In his award-winning memoir In the Shadow of Memory, Floyd Skloot told the hard story of coming to terms with a brain-ravaging virus. A World of Light, written with the same insight, passion, and humor that distinguished the earlier volume, moves Skloot’s story from the reassembly of a self after neurological calamity to the reconstruction of a shattered life. More than fifteen years after a viral attack compromised his memory and cognitive powers, Skloot now must do the vital work of recreating a cohesive life for himself even as he confronts the late stages of his mother’s advancing dementia. With tenderness and candor, he finds surprising connection with her where it had long been missing, transforming the end of her life into a time of unexpected renewal.
 
At the same time, Skloot and his wife are building a rich new life at the center of a small isolated forest on a hillside in rural Oregon, where a dwindling water supply and the bitter assaults of the weather bring an elemental perspective to his attempts to make himself once more at home in the world. By turns poignant, funny, and frightening, A World of Light balances the urgency to capture fragmented, fleeting memories with the necessity of living fully in the present.

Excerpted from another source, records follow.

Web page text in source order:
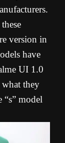
version in
have
UI 1.0
they
“s” model
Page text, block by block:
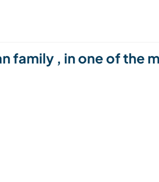
family , in one of the
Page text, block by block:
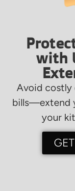
with
Avoid costly
bills—extend
your
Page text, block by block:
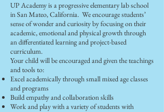
UP Academy is a progressive elementary lab school
in San Mateo, California. We encourage students’
sense of wonder and curiosity by focusing on their
academic, emotional and physical growth through
an differentiated learning and project-based
curriculum.
Your child will be encouraged and given the teachings
and tools to:
Excel academically through small mixed age classes
and programs
Build empathy and collaboration skills
Work and play with a variety of students with
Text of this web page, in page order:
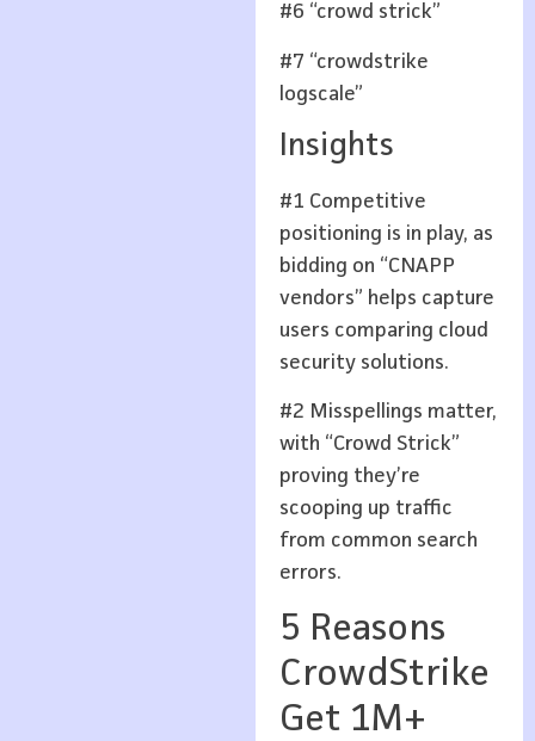
#6 “crowd strick”
#7 “crowdstrike
logscale”
Insights
#1 Competitive
positioning is in play, as
bidding on “CNAPP
vendors” helps capture
users comparing cloud
security solutions.
#2 Misspellings matter,
with “Crowd Strick”
proving they’re
scooping up traffic
from common search
errors.
5 Reasons
CrowdStrike
Get 1M+
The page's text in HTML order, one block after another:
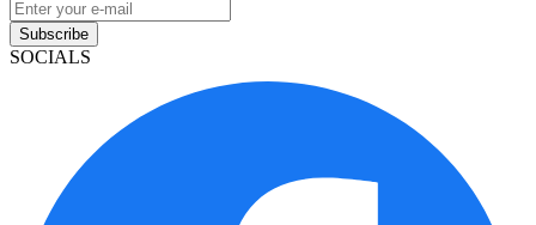
Subscribe
SOCIALS
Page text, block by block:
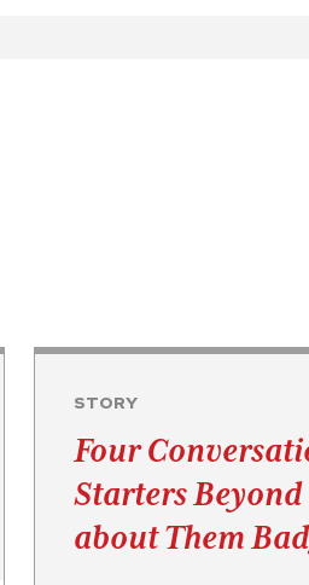
STORY
Four
Starters
about Them
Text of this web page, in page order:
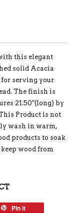
this elegant
solid Acacia
for serving your
The finish is
21.50"(long) by
Product is not
wash in warm,
products to soak
wood from
Pin it
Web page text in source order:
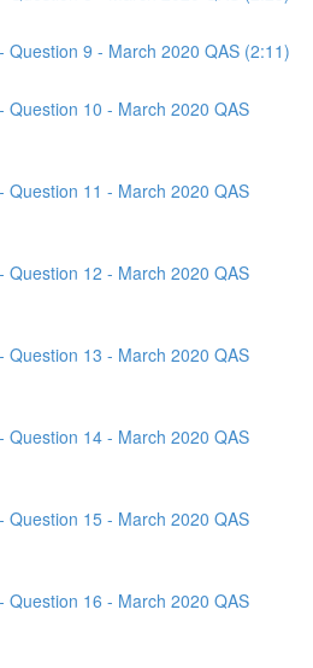
Question 9 - March 2020 QAS (2:11)
Question 10 - March 2020 QAS
Question 11 - March 2020 QAS
Question 12 - March 2020 QAS
Question 13 - March 2020 QAS
Question 14 - March 2020 QAS
Question 15 - March 2020 QAS
Question 16 - March 2020 QAS
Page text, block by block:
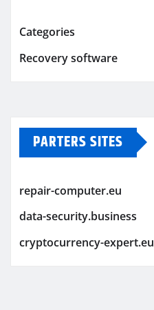
Categories
Recovery software
PARTERS SITES
repair-computer.eu
data-security.business
cryptocurrency-expert.eu
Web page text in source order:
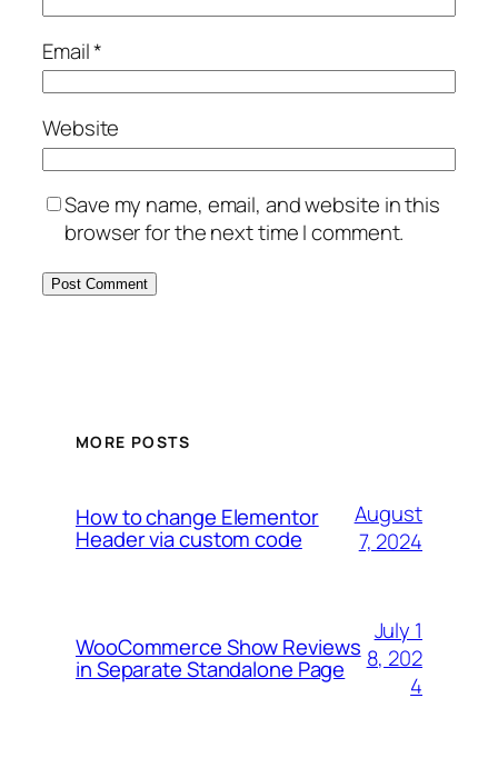
Email*
Website
Save my name, email, and website in this
browser for the next time I comment.
MORE POSTS
How to change Elementor
Header via custom code
August
7, 2024
WooCommerce Show Reviews
in Separate Standalone Page
July 1
8, 202
4
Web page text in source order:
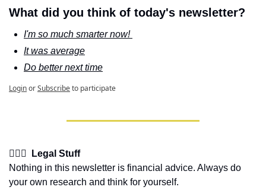
What did you think of today's newsletter?
I'm so much smarter now!
It was average
Do better next time
LoginorSubscribeto participate
👩🏽‍⚖️  Legal Stuff
Nothing in this newsletter is financial advice. Always do
your own research and think for yourself.
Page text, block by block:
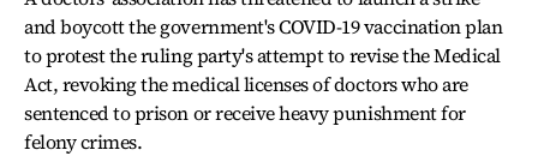
and boycott the government's COVID-19 vaccination plan
to protest the ruling party's attempt to revise the Medical
Act, revoking the medical licenses of doctors who are
sentenced to prison or receive heavy punishment for
felony crimes.
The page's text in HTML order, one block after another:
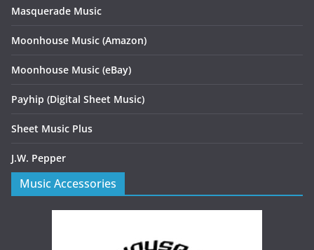
Masquerade Music
Moonhouse Music (Amazon)
Moonhouse Music (eBay)
Payhip (Digital Sheet Music)
Sheet Music Plus
J.W. Pepper
Music Accessories
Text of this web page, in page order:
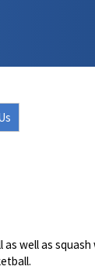
well as squash
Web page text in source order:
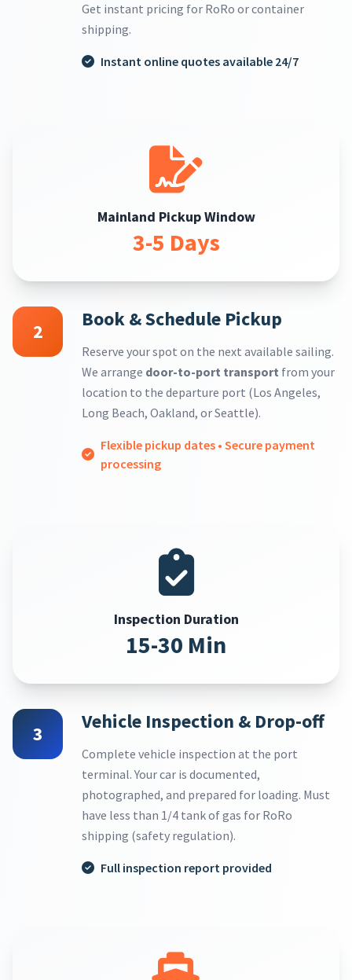
Get instant pricing for RoRo or container
shipping.
Instant online quotes available 24/7
Mainland Pickup Window
3-5 Days
2
Book & Schedule Pickup
Reserve your spot on the next available sailing.
We arrange door-to-port transport from your
location to the departure port (Los Angeles,
Long Beach, Oakland, or Seattle).
Flexible pickup dates • Secure payment
processing
3
Vehicle Inspection & Drop-off
Complete vehicle inspection at the port
terminal. Your car is documented,
photographed, and prepared for loading. Must
have less than 1/4 tank of gas for RoRo
shipping (safety regulation).
Full inspection report provided
Inspection Duration
15-30 Min
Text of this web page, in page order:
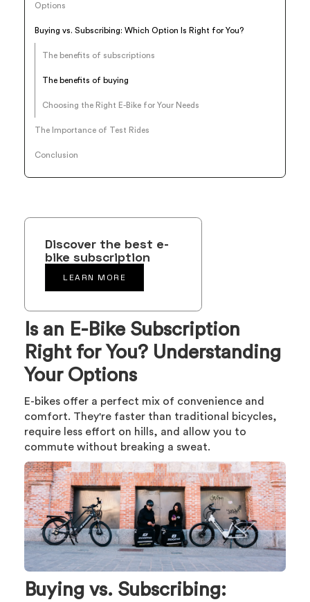
Discover the best e-
bike subscription
LEARN MORE
Is an E-Bike Subscription
Right for You? Understanding
Your Options
E-bikes offer a perfect mix of convenience and
comfort. They're faster than traditional bicycles,
require less effort on hills, and allow you to
commute without breaking a sweat.
Buying vs. Subscribing:
Options
Buying vs. Subscribing: Which Option Is Right for You?
The benefits of subscriptions
The benefits of buying
Choosing the Right E-Bike for Your Needs
The Importance of Test Rides
Conclusion
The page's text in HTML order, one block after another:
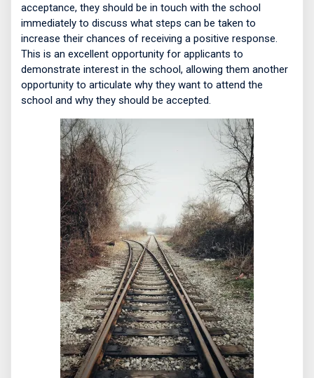
acceptance, they should be in touch with the school
immediately to discuss what steps can be taken to
increase their chances of receiving a positive response.
This is an excellent opportunity for applicants to
demonstrate interest in the school, allowing them another
opportunity to articulate why they want to attend the
school and why they should be accepted.
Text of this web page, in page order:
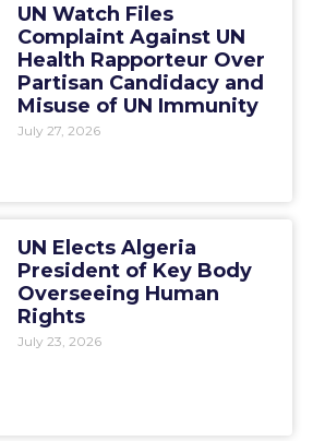
UN Watch Files
Complaint Against UN
Health Rapporteur Over
Partisan Candidacy and
Misuse of UN Immunity
July 27, 2026
UN Elects Algeria
President of Key Body
Overseeing Human
Rights
July 23, 2026
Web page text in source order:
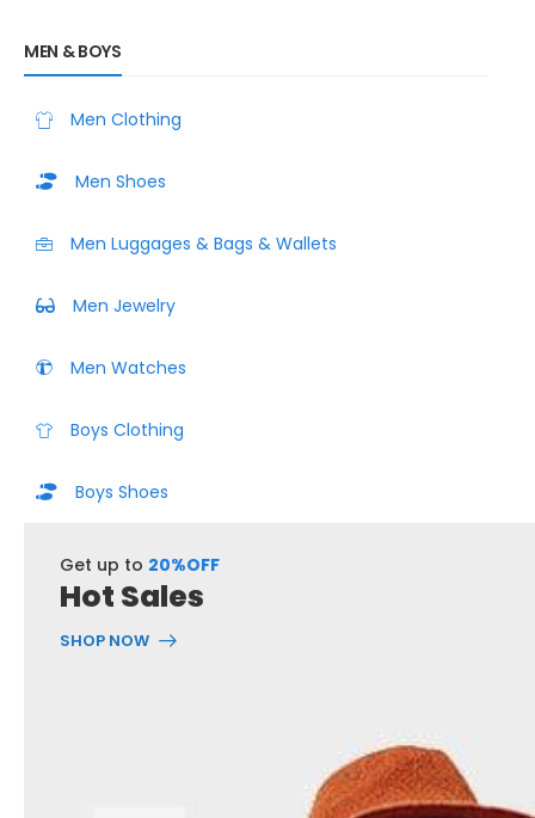
MEN & BOYS
Men Clothing
Men Shoes
Men Luggages & Bags & Wallets
Men Jewelry
Men Watches
Boys Clothing
Boys Shoes
Get up to 20%OFF
Hot Sales
SHOP NOW
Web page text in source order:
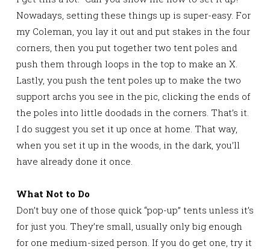
Nowadays, setting these things up is super-easy. For
my Coleman, you lay it out and put stakes in the four
corners, then you put together two tent poles and
push them through loops in the top to make an X.
Lastly, you push the tent poles up to make the two
support archs you see in the pic, clicking the ends of
the poles into little doodads in the corners. That’s it.
I do suggest you set it up once at home. That way,
when you set it up in the woods, in the dark, you’ll
have already done it once.
What Not to Do
Don’t buy one of those quick “pop-up” tents unless it’s
for just you. They’re small, usually only big enough
for one medium-sized person. If you do get one, try it
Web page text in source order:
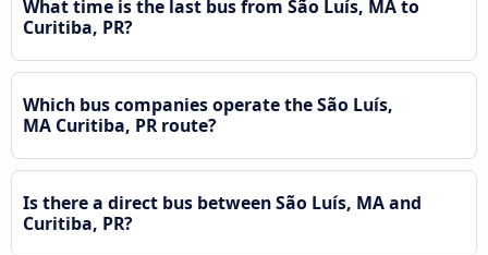
What time is the last bus from São Luís, MA to
Curitiba, PR?
Which bus companies operate the São Luís,
MA Curitiba, PR route?
Is there a direct bus between São Luís, MA and
Curitiba, PR?
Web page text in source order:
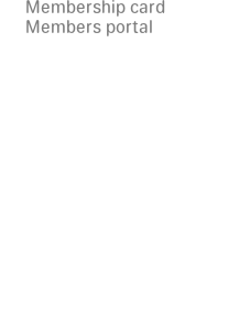
Membership card
Members portal
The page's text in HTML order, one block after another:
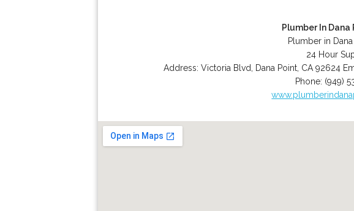
Plumber In
Plumber in
24 Hour
Address: Victoria Blvd Dana Point, CA 92624
Phone: (949)
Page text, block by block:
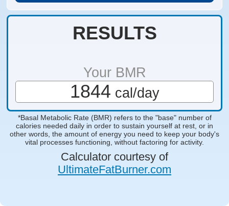
RESULTS
Your BMR
1844 cal/day
*Basal Metabolic Rate (BMR) refers to the "base" number of
calories needed daily in order to sustain yourself at rest, or in
other words, the amount of energy you need to keep your body's
vital processes functioning, without factoring for activity.
Calculator courtesy of
UltimateFatBurner.com
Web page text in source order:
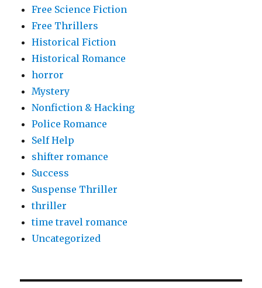
Free Science Fiction
Free Thrillers
Historical Fiction
Historical Romance
horror
Mystery
Nonfiction & Hacking
Police Romance
Self Help
shifter romance
Success
Suspense Thriller
thriller
time travel romance
Uncategorized
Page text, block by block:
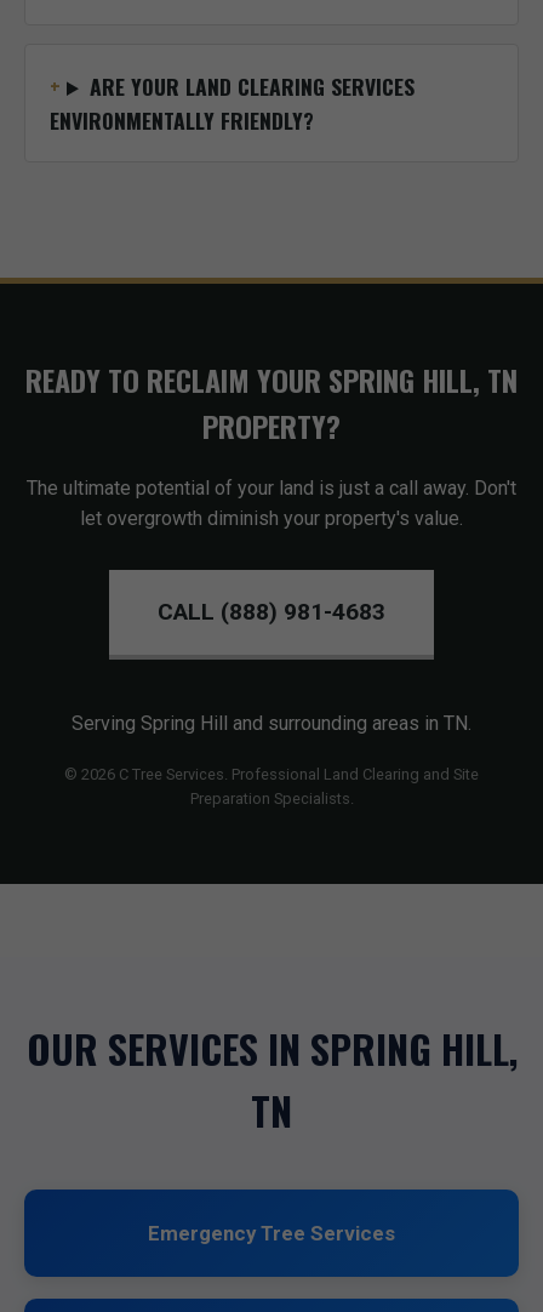
ARE YOUR LAND CLEARING SERVICES
ENVIRONMENTALLY FRIENDLY?
READY TO RECLAIM YOUR SPRING HILL, TN
PROPERTY?
The ultimate potential of your land is just a call away. Don't
let overgrowth diminish your property's value.
CALL (888) 981-4683
Serving Spring Hill and surrounding areas in TN.
© 2026 C Tree Services. Professional Land Clearing and Site
Preparation Specialists.
OUR SERVICES IN SPRING HILL,
TN
Emergency Tree Services
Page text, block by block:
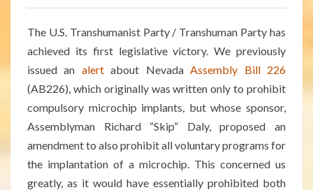
The U.S. Transhumanist Party / Transhuman Party has
achieved its first legislative victory. We previously
issued an alertabout NevadaAssembly Bill 226
(AB226), which originally was written only to prohibit
compulsory microchip implants, but whose sponsor,
Assemblyman Richard “Skip” Daly, proposed an
amendment to also prohibit all voluntary programs for
the implantation of a microchip. This concerned us
greatly, as it would have essentially prohibited both
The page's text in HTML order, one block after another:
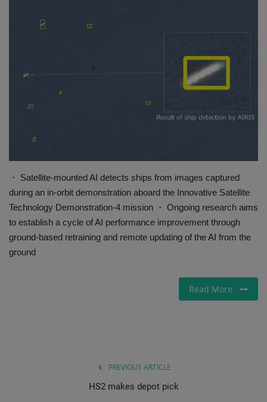
Gallery
・ Satellite-mounted AI detects ships from images captured
during an in-orbit demonstration aboard the Innovative Satellite
Technology Demonstration-4 mission ・ Ongoing research aims
to establish a cycle of AI performance improvement through
ground-based retraining and remote updating of the AI from the
ground
Read More
PREVIOUS ARTICLE
HS2 makes depot pick
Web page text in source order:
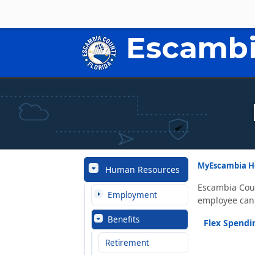
Human Resources
Employment
Benefits
Retirement
MyEscambia
Escambia
employee
Flex
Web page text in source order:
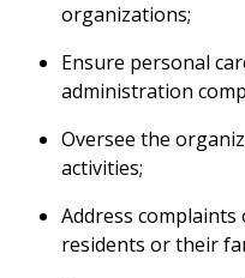
organizations;
Ensure personal
administration
Oversee the
activities;
Address
residents or their
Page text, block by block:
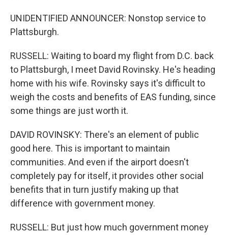
UNIDENTIFIED ANNOUNCER: Nonstop service to
Plattsburgh.
RUSSELL: Waiting to board my flight from D.C. back
to Plattsburgh, I meet David Rovinsky. He's heading
home with his wife. Rovinsky says it's difficult to
weigh the costs and benefits of EAS funding, since
some things are just worth it.
DAVID ROVINSKY: There's an element of public
good here. This is important to maintain
communities. And even if the airport doesn't
completely pay for itself, it provides other social
benefits that in turn justify making up that
difference with government money.
RUSSELL: But just how much government money
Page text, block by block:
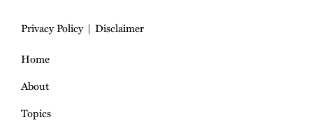
Privacy Policy
Disclaimer
Home
About
Topics
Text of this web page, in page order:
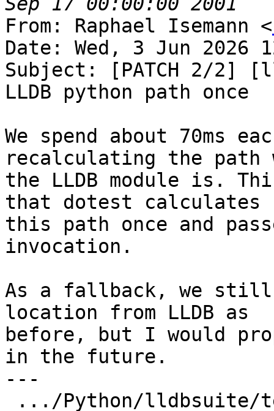
From: Raphael Isemann <
Date: Wed, 3 Jun 2026
Subject: [PATCH 2/2]
LLDB python path once
We spend about 70ms
recalculating the path
the LLDB module is.
that dotest calculates
this path once and
invocation.
As a fallback, we
location from LLDB as
before, but I would
in the future.
---
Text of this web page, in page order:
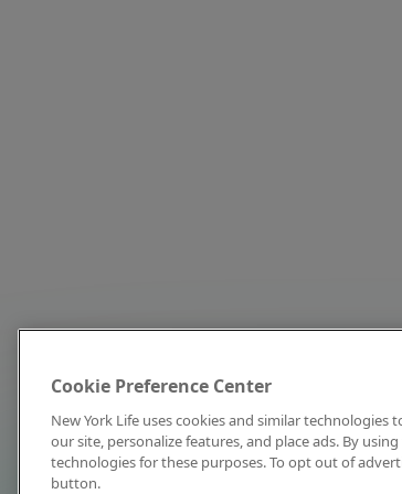
Cookie Preference Center
New York Life uses cookies and similar
our site, personalize features, and place ads. By
technologies for these purposes. To opt out of
button.
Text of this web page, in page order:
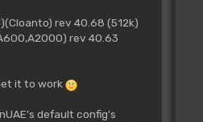
rev 40.68 (512k)
rev 40.63
it to work
default config's
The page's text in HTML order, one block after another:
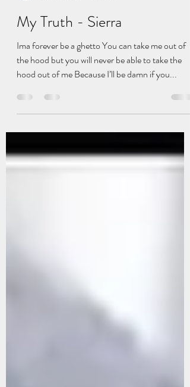
Adonis Richards
My Truth - Sierra
Ima forever be a ghetto You can take me out of
the hood but you will never be able to take the
hood out of me Because I’ll be damn if you...
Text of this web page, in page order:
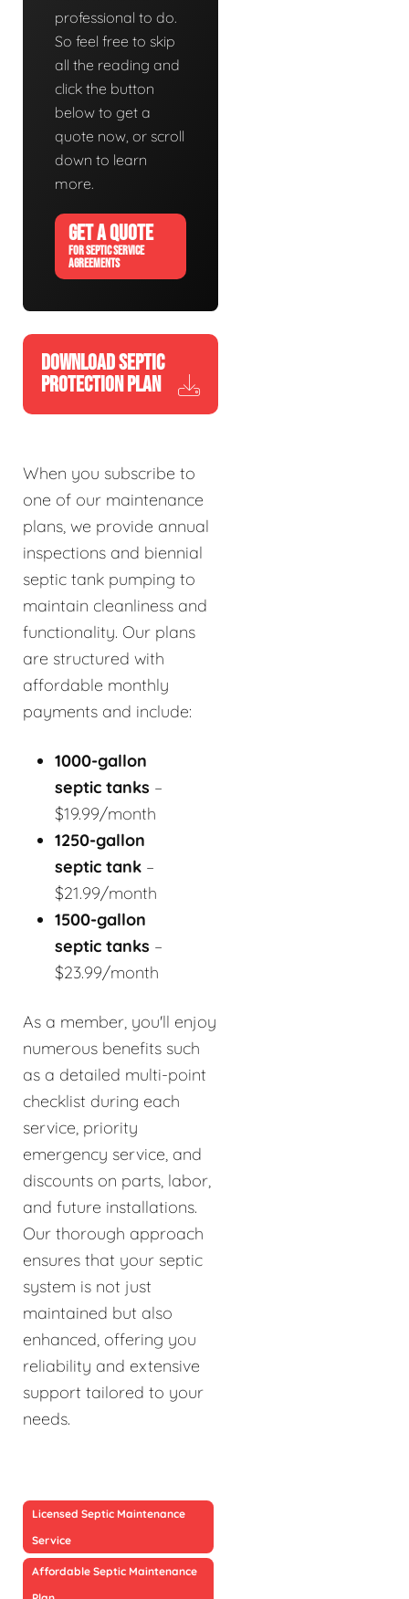
professional to do.
So feel free to skip
all the reading and
click the button
below to get a
quote now, or scroll
down to learn
more.
GET A QUOTE
FOR SEPTIC SERVICE
AGREEMENTS
DOWNLOAD SEPTIC
PROTECTION PLAN
When you subscribe to
one of our maintenance
plans, we provide annual
inspections and biennial
septic tank pumping to
maintain cleanliness and
functionality. Our plans
are structured with
affordable monthly
payments and include:
1000-gallon
septic tanks –
$19.99/month
1250-gallon
septic tank –
$21.99/month
1500-gallon
septic tanks –
$23.99/month
As a member, you'll enjoy
numerous benefits such
as a detailed multi-point
checklist during each
service, priority
emergency service, and
discounts on parts, labor,
and future installations.
Our thorough approach
ensures that your septic
system is not just
maintained but also
enhanced, offering you
reliability and extensive
support tailored to your
needs.
Licensed Septic Maintenance
Service
Affordable Septic Maintenance
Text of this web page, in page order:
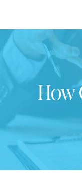
How
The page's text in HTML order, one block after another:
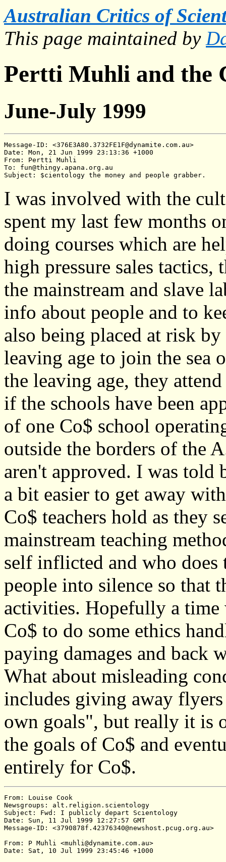
Australian Critics of
This page maintained by
Pertti Muhli and the
June-July 1999
Message-ID: <376E3A80.3732FE1F@dynamite.com.au>
Date: Mon, 21 Jun 1999 23:13:36 +1000
From: Pertti Muhli
To: fun@thingy.apana.org.au
I was involved with the
spent my last few months
doing courses which are
high pressure sales tactics,
the mainstream and slave
info about people and to
also being placed at risk
leaving age to join the sea
the leaving age, they
if the schools have been
of one Co$ school
outside the borders of the
aren't approved. I was
a bit easier to get away
Co$ teachers hold as they
mainstream teaching
self inflicted and who
people into silence so that
activities. Hopefully a
Co$ to do some ethics
paying damages and back
What about misleading
includes giving away
own goals", but really it is
the goals of Co$ and
entirely for Co$.
From: Louise Cook
Newsgroups: alt.religion.scientology
Subject: Fwd: I publicly depart Scientology
Date: Sun, 11 Jul 1999 12:27:57 GMT
Message-ID: <3790878f.42376340@newshost.pcug.org.au>
From: P Muhli <muhli@dynamite.com.au>
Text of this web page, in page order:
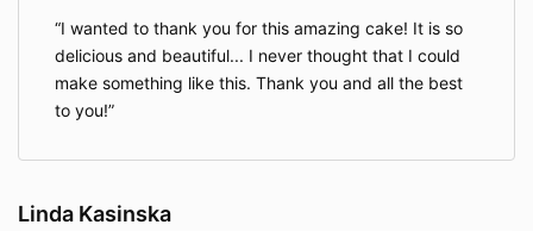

Floyd Skloot is the author of ten previous works, including In the Shadow of Memory (available in a Bison Books edition), and the winner of numerous awards, including the 2004 PEN Center USA Literary Award for Creative Nonfiction, Nonfiction Finalist for the 2003 Barnes and Noble Discover Award, and Finalist for the “Art of the Essay” PEN Award. His work has been featured in The Best American Essays, The Best American Science Writing, The Best Spiritual Writing, The Pushcart Prize, and The Art of the Essay.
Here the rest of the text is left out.